The greatest hot-button issue with fans — playoffs — also is one with coaches. Thirty-two of the coaches who responded want a change. Of those, 16 prefer a Plus-One, in which the top two ranked teams after the four major bowl games would meet in a championship game.

“I like the bowls,” Arkansas’ Bobby Petrino said on Wednesday’s Southeastern conference call. “I like the fact that it’s a long season and — these are student-athletes — they get a break at the end of the season. They get time to study, prepare for finals and be a student, then get prepped for bowl games. The way it’s played out the last eight years, I think a Plus-One is a good idea if you could ever work it out.

“It would end all the controversy.”

One of the closest tallies revolved around schools from the five non-BCS conferences getting greater access to the four rich BCS bowls. Currently, a non-BCS school can qualify only if it finishes in the top 12 of the final rankings or ahead of a BCS conference champion.

Twenty-four coaches who responded said non-BCS conferences should have greater access, and 14 said no.
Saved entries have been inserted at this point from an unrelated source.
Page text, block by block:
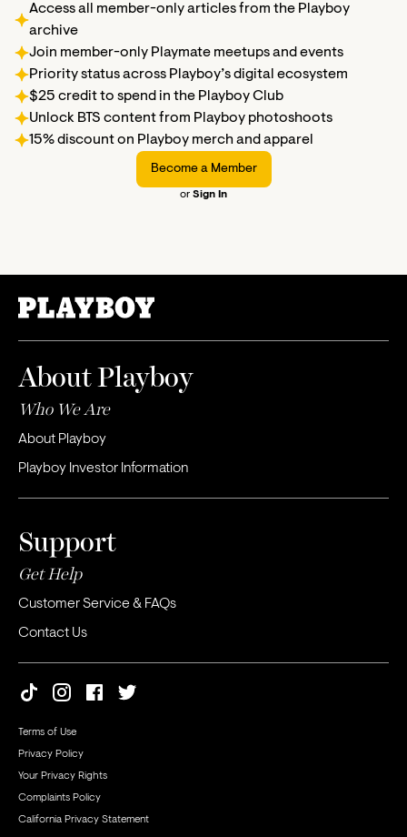
Access all member-only articles from the Playboy
archive
Join member-only Playmate meetups and events
Priority status across Playboy’s digital ecosystem
$25 credit to spend in the Playboy Club
Unlock BTS content from Playboy photoshoots
15% discount on Playboy merch and apparel
Become a Member
or Sign In
About Playboy
Who We Are
About Playboy
Playboy Investor Information
Support
Get Help
Customer Service & FAQs
Contact Us
Terms of Use
Privacy Policy
Your Privacy Rights
Complaints Policy
California Privacy Statement

Not surprisingly, non-BCS coaches voted 15-3 for greater access and BCS coaches voted 11-9 against it.

“I coached in the MAC for seven years,” Missouri coach Gary Pinkel said. “Anybody outside the BCS to play week in week out the schedule we do within the BCS and our leagues, that’s something that has to be entertained.”

http://www.denverpost.com/colleges/ci_13265995

Nick Saban for a Plus-One

Tuesday, September 1st, 2009

“If there is anything that I dislike about the whole system now, and I have always been a bowl guy. I’ve always been a guy that lots of positive reinforcement for a lot of players who get the opportunity to play in a bowl game for their efforts. If there is anything that has created a negative situation in college football, to me, it’s the fact that there is only one thing that matters and that’s who wins the national championship. I don’t think that’s fair to all the other good teams in college football, or all the other players who play in college football.

“It’s a pretty significant accomplishment to win the SEC. It’s a pretty significant accomplishment to win the ACC. So, if there is a down side to our system right now, that’s why I’ve always been kind of for the plus-one thing, where there are at least four teams involved in this. Maybe it wouldn’t be so much that way. Because if you had four teams, there would be one and two losses, would not knock you out of it and a lot more people would be interested and there would be a lot more teams in the end. So now we’re talking about the first game of the season, you’re out of it. It’s horrible. It’s a horrible thought for any team to be out of anything for one game.”